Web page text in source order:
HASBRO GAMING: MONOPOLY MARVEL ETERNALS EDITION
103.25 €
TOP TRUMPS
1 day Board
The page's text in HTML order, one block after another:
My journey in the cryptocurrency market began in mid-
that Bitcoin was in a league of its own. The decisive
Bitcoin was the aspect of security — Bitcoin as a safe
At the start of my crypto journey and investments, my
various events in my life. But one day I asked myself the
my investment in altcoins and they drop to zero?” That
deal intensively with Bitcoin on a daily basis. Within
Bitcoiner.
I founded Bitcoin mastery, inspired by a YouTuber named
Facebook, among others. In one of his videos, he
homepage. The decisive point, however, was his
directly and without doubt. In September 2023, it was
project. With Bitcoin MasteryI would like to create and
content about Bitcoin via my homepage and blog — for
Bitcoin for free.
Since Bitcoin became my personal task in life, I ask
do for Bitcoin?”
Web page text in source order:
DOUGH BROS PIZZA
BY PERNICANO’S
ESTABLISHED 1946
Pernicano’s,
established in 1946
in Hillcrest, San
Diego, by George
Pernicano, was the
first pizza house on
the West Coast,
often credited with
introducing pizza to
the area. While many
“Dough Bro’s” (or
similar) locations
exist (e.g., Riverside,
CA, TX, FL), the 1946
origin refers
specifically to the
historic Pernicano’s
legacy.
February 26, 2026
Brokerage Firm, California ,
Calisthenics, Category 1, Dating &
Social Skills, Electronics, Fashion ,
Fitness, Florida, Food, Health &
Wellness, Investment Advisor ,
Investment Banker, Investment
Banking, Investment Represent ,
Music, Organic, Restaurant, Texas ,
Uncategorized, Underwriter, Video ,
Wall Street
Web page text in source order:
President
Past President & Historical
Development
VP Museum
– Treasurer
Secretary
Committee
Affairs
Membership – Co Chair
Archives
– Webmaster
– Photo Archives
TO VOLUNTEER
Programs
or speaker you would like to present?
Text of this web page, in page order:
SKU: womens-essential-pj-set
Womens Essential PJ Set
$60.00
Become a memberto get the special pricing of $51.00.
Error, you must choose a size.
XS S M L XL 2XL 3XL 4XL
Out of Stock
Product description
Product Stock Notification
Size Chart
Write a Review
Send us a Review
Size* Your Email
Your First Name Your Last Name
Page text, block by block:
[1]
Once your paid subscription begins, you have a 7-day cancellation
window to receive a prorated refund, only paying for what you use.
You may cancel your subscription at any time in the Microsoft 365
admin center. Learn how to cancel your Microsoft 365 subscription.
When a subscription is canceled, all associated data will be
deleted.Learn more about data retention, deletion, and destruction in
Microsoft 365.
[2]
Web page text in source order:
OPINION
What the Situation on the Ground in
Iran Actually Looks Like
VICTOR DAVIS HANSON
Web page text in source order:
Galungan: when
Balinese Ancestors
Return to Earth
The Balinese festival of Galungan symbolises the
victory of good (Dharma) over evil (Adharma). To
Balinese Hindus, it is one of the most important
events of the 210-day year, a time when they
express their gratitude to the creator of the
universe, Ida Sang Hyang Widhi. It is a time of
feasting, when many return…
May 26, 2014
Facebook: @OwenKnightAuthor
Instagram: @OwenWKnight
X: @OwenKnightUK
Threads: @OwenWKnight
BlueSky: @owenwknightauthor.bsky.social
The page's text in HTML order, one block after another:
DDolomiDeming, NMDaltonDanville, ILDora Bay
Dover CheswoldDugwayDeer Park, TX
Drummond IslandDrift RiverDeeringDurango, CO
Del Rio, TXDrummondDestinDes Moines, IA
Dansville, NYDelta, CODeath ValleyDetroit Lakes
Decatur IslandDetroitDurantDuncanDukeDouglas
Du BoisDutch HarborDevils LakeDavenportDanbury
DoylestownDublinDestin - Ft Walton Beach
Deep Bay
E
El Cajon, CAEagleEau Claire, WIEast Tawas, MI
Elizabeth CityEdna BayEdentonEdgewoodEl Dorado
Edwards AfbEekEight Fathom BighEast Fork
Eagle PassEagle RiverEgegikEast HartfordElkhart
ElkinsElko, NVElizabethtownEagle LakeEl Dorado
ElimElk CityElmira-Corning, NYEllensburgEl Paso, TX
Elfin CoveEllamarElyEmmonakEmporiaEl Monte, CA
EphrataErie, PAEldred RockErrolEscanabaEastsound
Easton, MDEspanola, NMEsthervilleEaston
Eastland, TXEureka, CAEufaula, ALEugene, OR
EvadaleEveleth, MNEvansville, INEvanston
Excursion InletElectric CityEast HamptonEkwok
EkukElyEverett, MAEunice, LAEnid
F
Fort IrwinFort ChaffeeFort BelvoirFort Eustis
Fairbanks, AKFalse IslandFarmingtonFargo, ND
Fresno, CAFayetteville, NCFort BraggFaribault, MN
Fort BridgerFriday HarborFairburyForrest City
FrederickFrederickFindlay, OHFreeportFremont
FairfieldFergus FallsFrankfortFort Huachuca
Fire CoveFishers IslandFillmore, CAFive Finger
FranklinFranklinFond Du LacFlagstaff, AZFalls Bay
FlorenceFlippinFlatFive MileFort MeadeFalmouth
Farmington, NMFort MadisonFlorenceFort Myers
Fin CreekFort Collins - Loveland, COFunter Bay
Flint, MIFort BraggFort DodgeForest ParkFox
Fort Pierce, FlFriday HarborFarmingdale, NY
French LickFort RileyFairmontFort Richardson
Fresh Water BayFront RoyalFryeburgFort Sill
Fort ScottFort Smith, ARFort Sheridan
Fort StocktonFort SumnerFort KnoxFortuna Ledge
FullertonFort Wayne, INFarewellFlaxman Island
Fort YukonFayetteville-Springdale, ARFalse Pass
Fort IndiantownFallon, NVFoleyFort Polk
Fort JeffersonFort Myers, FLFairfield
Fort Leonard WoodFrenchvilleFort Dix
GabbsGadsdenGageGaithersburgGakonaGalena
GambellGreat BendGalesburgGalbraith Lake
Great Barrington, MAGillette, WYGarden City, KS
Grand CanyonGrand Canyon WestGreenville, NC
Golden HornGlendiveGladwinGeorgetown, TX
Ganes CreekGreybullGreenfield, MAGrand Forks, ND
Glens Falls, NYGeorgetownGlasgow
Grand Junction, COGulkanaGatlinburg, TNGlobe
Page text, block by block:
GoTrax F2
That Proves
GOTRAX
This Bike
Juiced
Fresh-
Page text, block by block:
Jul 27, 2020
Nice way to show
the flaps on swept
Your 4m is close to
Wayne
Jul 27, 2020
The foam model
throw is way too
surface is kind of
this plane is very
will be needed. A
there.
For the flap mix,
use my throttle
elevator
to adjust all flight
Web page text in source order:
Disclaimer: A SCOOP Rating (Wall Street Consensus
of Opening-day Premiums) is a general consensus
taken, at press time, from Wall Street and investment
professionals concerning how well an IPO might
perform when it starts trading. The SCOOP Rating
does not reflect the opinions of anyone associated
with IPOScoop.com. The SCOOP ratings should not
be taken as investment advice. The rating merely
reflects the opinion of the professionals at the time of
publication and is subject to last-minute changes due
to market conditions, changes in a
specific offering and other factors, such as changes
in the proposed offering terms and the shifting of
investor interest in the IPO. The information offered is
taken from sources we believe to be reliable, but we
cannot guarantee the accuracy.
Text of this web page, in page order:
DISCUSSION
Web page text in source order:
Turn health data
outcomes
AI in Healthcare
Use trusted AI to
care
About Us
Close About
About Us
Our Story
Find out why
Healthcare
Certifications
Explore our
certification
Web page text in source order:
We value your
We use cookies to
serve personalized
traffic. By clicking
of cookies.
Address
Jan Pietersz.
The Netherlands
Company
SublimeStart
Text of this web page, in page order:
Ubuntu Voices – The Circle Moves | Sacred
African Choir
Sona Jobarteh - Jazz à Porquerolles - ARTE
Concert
━━━━━━━━━━━━━━━━━━━━━━━━━━━━━━
> Assignment: Read the entries and show each line that mentions "Fresh".

> Response area:
Fresh Water BayFront RoyalFryeburgFort Sill
Fresh-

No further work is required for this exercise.